Russia’s T-34 Tank, a History: In response to my recent 1945 articles on the ubiquitous Soviet-designed MiG-21 “Fishbed” and MiG-23 “Flogger” jet fighters, a couple of my Facebook friends quoted the saying, “Quantity has a quality all its own” – a statement supposedly made by Joseph Stalin.
Regardless of whether or not Uncle Joe said this, the quote can easily be applied to a Soviet-designed ground-pounding weapon – the legendary T-34 medium tank. This battle tank earned its treads in the brutal battles that pitted Stalin’s Red Army against Nazi Germany’s Wehrmacht and Waffen-SS during the Second World War, or as the Russians still call it, the Great Patriotic War (Velikaya Otechestvennaya voyna).
Blooded at Barbarossa
As students of World War II are well aware, Operation Barbarossa, Adolf Hitler’s grandiose invasion of the USSR, went poorly for the Soviets at first. Stalin, his generals, and the rank & file of the Red Army and Soviet Air Force were all caught with their pants down.
(As a gee-whiz trivia aside for anybody wondering about the operational moniker, its namesake was Frederick I, Holy Roman Emperor from 1155 until his death in 1190, who was also known as Frederick Barbarossa on account of his red beard.)
Eventually, of course, the Soviets turned the tide of battle and put a serious damper on Hitler’s drive to dominate Europe. One of the key weapons systems in the Reds’ comeback victory — along with the Mosin-Nagant rifle in the hands of the immortalized sniper Vasily Zaitsev at Stalingrad — was the T-34. This decidedly utilitarian medium tank earned the praise of no less than the famed German panzer general Heinz Guderian, who affirmed the T-34’s “vast superiority” over the German tanks used in the operation. Meanwhile, Guderian’s colleague, Generalfeldmarschall Paul Ludwig Ewald von Kleist, straight-up called it “the finest tank in the world.”
T-34: The Imperialist Roots of a Proletarian Tank
It is well known that the Soviet Union received plenty of weaponry from the United States during the war via the Lend-Lease Act, including M4 Sherman tanks. What is not as well known is that the T-34, the pride and joy of proletarian tank design, actually had its origins with the Soviets’ erstwhile capitalist ally. Specifically, the Russian tank inherited the Christie suspension system developed by American engineer J. Walter Christie for the American M1928 tank. Christie’s patent allowed considerably longer movement than the conventional leaf-spring systems in common use at the time. This gave his tanks considerably greater cross-country speed.
The M1928 was rejected by the U.S Army, but multiple units were sold without turrets to the Red Army. They were officially documented as “farm tractors.”

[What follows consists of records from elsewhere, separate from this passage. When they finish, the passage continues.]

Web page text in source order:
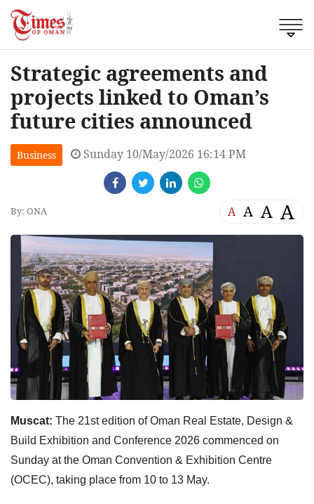
Strategic agreements and
projects linked to Oman’s
future cities announced
Business Sunday 10/May/2026 16:14 PM
By: ONA A A A A
Muscat: The 21st edition of Oman Real Estate, Design &
Build Exhibition and Conference 2026 commenced on
Sunday at the Oman Convention & Exhibition Centre
(OCEC), taking place from 10 to 13 May.
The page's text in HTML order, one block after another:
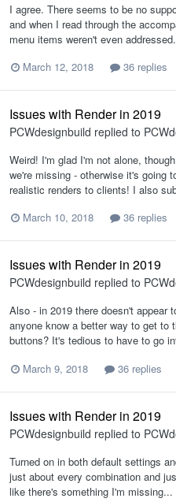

Another feature that carried over from Christie’s M1928 to the T-34 was the sloped armor, which gave the tank superb survivability and near-impregnability against the artillery pieces and tank guns used by the Germans in the initial stages of the war. The Soviet tank’s armor was actually only 45 to 60 mm thick, but the heavy slope of up to 60 degrees dramatically increased its effectiveness. This design feature is one of the key reasons that amateur historian Simon Whistler rates the T-34 as one of the five best tanks of WWII: “Sloped armor is one of those innovations that it seems very obvious in hindsight, but it doesn’t look that revolutionary,” Whistler says. “But make no mistake, this small difference in design was so crucial to the success of the T-34 that other countries including Germany began incorporating it into their own tank designs.”
Just how effective was this sloped armor? To cite just one anecdotal example, a single Soviet T-34 was hit more than 30 times by a battalion-sized contingent of German 37mm and 50mm anti-tank guns. It survived intact and drove back to its own lines a few hours later. Meanwhile, the Stalinist tank’s 41-caliber, 76-mm gun had no problem punching through the armor of the enemy’s Panzer III and IV medium tanks and troop entrenchments. The T-34 also boasted good speed, with a max of 33 miles per hour.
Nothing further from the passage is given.